*Information provided*.
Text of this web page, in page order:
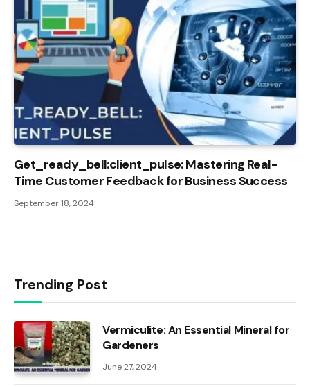
Get_ready_bell:client_pulse: Mastering Real-
Time Customer Feedback for Business Success
September 18, 2024
Trending Post
Vermiculite: An Essential Mineral for
Gardeners
June 27, 2024
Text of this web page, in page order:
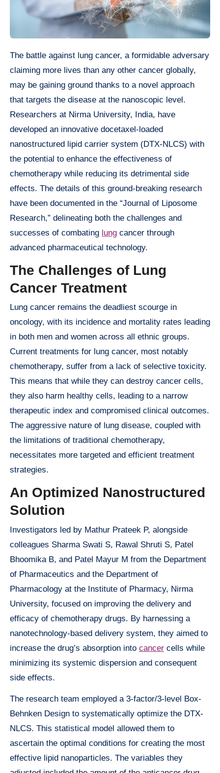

*Exercise objective*. Would you output the data exactly, without any of its images?

*Output of the exercise*.
Text of this web page, in page order:
Get_ready_bell:client_pulse: Mastering Real-
Time Customer Feedback for Business Success
September 18, 2024
Trending Post
Vermiculite: An Essential Mineral for
Gardeners
June 27, 2024
Text of this web page, in page order:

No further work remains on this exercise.